As earlier stated, the PIA provides that producing marginal fields shall be allowed to continue to operate under the original Marginal field royalty rates. This suggests that the royalty payable by marginal fields upon conversion to the PIA will be based on the Marginal Fields Operations (Fiscal Regime) Regulations 2005 (the Regulations). The Regulations provide for a concessionary royalty rate for marginal fields.

However, the Seventh Schedule of the PIA specifies the basis for the computation of royalties for marginal fields. Therefore, this results in a conflict that needs to be addressed through an amendment of the PIA.

We have highlighted in the table below, the royalty rates under the PIA and the Regulations based on the barrels of oil produced per day (bopd):

Production Volume

Royalty Rate (Regulations)

Royalty Rate (Under the PIA)

5,000 bopd 2.5% 5%
5,000 to 10,000 bopd 7.5% 7.5%
10,000 to 15,000 bopd 12.5% 15%

"Given that marginal fields are generally unattractive to develop from an economic perspective, fiscal sweeteners are required to encourage investors. Therefore, the government should consider reviewing the "improvable" provisions and providing additional incentives to encourage marginal field development. This will ensure the achievement of the government's objective of increasing indigenous participation in the Nigerian oil and gas industry."

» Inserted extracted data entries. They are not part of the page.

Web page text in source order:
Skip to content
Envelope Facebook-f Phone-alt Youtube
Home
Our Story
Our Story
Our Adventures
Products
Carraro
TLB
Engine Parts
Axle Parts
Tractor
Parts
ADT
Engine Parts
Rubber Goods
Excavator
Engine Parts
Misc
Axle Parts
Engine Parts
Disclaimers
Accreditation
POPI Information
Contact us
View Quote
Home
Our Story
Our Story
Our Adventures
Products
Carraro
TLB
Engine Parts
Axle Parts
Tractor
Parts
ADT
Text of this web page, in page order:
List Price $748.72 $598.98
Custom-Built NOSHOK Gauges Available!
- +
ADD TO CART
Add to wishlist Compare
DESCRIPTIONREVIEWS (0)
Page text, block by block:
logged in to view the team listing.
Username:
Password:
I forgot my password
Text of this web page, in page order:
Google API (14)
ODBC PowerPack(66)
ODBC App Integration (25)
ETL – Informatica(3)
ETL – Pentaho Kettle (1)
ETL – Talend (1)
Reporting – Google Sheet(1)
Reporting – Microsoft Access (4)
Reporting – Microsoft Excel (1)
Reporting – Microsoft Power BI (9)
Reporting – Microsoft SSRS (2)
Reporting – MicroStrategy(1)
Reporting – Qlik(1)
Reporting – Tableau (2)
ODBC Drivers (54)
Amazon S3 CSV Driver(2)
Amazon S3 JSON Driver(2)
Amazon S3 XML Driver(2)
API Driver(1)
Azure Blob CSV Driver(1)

Based on the above table, crude oil production below 5,000 bopd were subjected to royalties at only 2.5% under the Regulations. In contrast, the same production volume could be liable to royalties at 5% under the PIA. This represents a 100% increase in the royalty rates for production below 5,000 bopd.

More so, the PIA also introduces a price based royalty which will be payable when oil prices exceed the specified benchmark prices in the Act. This will be an additional burden for marginal field operators.

4. Price Fiscalisation

Prior to the enactment of the PIA, the Federal Inland Revenue Service relied on Section 23 of the Petroleum Profits Tax Act (PPTA) in assessing upstream entities to additional taxes, based on the additional deemed revenue. The additional deemed revenue was computed based on variance between the posted or fiscal prices communicated by the defunct DPR and the actual realisable price for the sale of the crude oil. However, some of the affected players argued that the fiscal prices communicated by the DPR were for royalty purposes and should not be adopted as posted prices for the purpose of Section 23 of the PPTA, given that the PPTA required the taxpayer to agree the posted price with the government.

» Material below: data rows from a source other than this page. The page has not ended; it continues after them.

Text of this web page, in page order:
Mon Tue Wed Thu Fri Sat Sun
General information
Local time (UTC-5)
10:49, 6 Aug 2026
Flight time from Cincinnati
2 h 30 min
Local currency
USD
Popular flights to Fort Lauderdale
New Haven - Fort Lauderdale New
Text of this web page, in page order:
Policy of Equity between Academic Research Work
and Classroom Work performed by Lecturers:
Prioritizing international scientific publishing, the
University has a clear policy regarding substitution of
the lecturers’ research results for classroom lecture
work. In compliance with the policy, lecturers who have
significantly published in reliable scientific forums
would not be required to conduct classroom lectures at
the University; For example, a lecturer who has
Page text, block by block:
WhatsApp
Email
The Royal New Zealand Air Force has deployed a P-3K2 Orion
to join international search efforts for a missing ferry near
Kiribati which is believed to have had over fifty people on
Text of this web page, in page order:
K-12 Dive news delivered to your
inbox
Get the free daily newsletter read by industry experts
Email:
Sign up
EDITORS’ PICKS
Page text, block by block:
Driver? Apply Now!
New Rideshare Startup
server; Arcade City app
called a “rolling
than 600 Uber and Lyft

Interestingly, marginal field operators were mostly affected by the above situation because they are unable to command the kind of bargaining power that the International Oil Companies have with respect to pricing of crude sale, due to the low production volume associated with marginal fields. This implied that the realisable price could in certain instances, be lower than the international market prices and the fiscal prices communicated by the DPR.

However, Section 268 of the PIA stipulates that the NUPRC will now be responsible for determining the fiscal prices to be adopted in computing tax on additional deemed revenue. This implies that marginal field operators may be liable to additional tax where the fiscal prices determined by the NUPRC exceed the realisable price of such operators for the particular period. This appears to be an unfair provision, given that the affected companies will be subjected to tax on income that was not earned or received.

Conclusion

While the PIA introduced several "good" provisions, it appears that the "improvable" provisions could have a detrimental impact on marginal field operators.

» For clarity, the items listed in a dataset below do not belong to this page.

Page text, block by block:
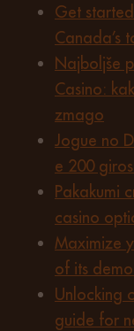
Get
Canada’s
Najboljše
Casino:
zmago
Jogue no
e 200
Pakakumi
casino
Maximize
of its
Unlocking
guide for
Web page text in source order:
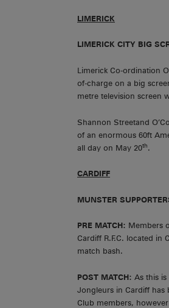
LIMERICK
LIMERICK CITY BIG
Limerick Co-ordination
of-charge on a big
metre television screen
Shannon Streetand
of an enormous 60ft
all day on May 20th.
CARDIFF
MUNSTER
PRE MATCH: Members
Cardiff R.F.C. located in
match bash.
POST MATCH: As this
Jongleurs in Cardiff has
Club members,

Given that marginal fields are generally unattractive to develop from an economic perspective, fiscal sweeteners are required to encourage investors. Therefore, the government should consider reviewing the "improvable" provisions and providing additional incentives to encourage marginal field development. This will ensure the achievement of the government's objective of increasing indigenous participation in the Nigerian oil and gas industry.

The affected operators are also urged to engage the government for a possible amendment with "improvable" provisions as soon as possible.